▶ **WHAT YOU WILL DO**:
Starting at the line that contains "least 10,000, the", transcribe each line exactly through the last line of the data. Include nothing else.

▶ **ENTRIES SUPPLIED**:
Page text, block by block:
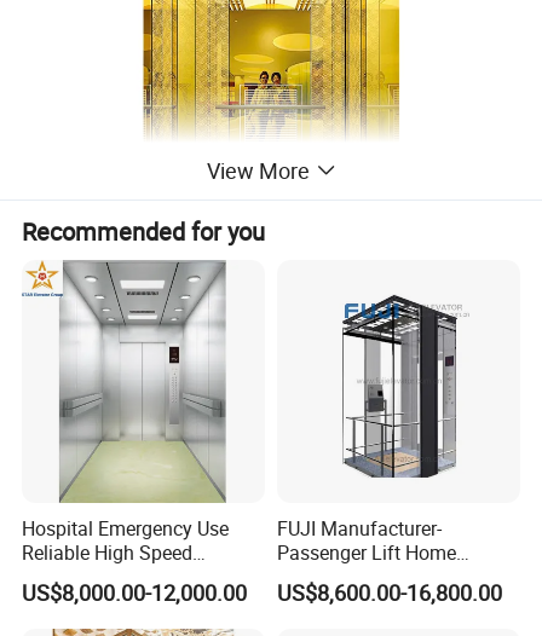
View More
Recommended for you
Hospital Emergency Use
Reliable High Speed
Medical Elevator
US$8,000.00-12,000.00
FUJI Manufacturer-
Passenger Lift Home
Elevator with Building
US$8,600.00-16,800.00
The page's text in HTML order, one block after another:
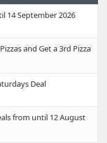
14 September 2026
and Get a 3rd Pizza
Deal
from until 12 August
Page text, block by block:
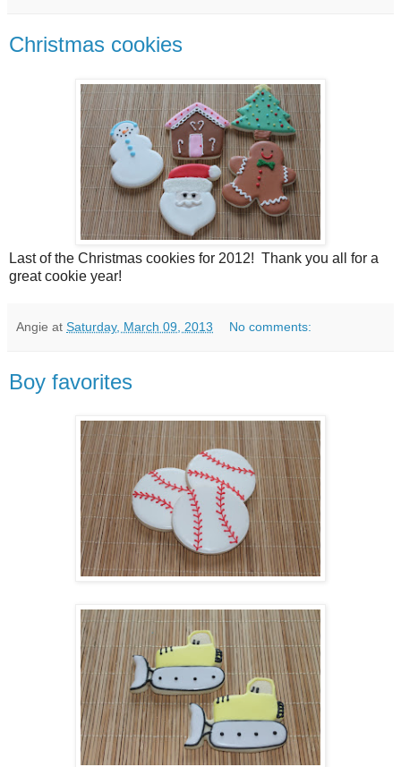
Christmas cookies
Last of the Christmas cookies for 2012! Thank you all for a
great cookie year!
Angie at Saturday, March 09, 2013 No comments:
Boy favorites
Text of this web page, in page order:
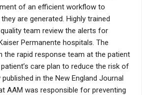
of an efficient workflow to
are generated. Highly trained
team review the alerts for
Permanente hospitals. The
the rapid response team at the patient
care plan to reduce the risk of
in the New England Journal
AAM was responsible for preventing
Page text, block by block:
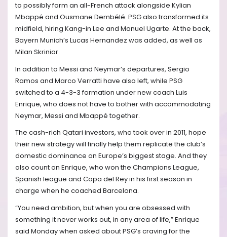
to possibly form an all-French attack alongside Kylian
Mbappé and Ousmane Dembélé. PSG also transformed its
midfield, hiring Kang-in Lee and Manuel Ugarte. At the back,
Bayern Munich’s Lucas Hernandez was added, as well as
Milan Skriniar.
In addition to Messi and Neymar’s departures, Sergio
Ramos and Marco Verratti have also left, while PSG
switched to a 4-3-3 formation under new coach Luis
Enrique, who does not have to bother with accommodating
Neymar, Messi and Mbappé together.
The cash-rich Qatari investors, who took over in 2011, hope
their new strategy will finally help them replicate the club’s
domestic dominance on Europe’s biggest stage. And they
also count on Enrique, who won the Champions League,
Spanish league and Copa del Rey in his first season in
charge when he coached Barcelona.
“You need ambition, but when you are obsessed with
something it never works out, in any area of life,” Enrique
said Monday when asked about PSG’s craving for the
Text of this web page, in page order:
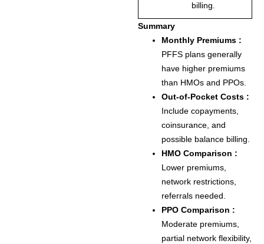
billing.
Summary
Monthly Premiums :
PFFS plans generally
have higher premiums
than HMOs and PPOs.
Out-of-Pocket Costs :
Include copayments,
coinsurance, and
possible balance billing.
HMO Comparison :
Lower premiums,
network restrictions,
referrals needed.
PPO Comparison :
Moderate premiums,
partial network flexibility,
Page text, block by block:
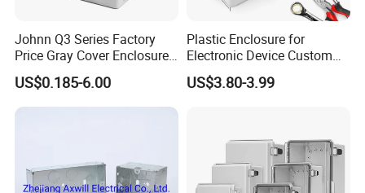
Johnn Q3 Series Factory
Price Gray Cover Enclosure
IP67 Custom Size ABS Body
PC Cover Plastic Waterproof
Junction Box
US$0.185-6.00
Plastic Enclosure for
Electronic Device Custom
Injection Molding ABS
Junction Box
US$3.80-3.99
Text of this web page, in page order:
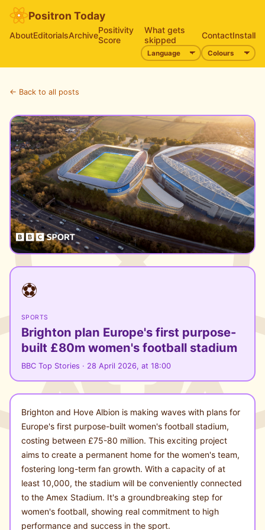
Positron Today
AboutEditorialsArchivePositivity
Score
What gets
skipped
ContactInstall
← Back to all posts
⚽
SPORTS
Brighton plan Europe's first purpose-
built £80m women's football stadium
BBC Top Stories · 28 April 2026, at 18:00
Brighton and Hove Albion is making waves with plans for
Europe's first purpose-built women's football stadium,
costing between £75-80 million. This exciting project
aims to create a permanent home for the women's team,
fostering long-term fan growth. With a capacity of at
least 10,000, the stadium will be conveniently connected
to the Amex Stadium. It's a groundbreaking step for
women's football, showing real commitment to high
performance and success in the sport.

▶ **EXPECTED ANSWER**:
least 10,000, the stadium will be conveniently connected
to the Amex Stadium. It's a groundbreaking step for
women's football, showing real commitment to high
performance and success in the sport.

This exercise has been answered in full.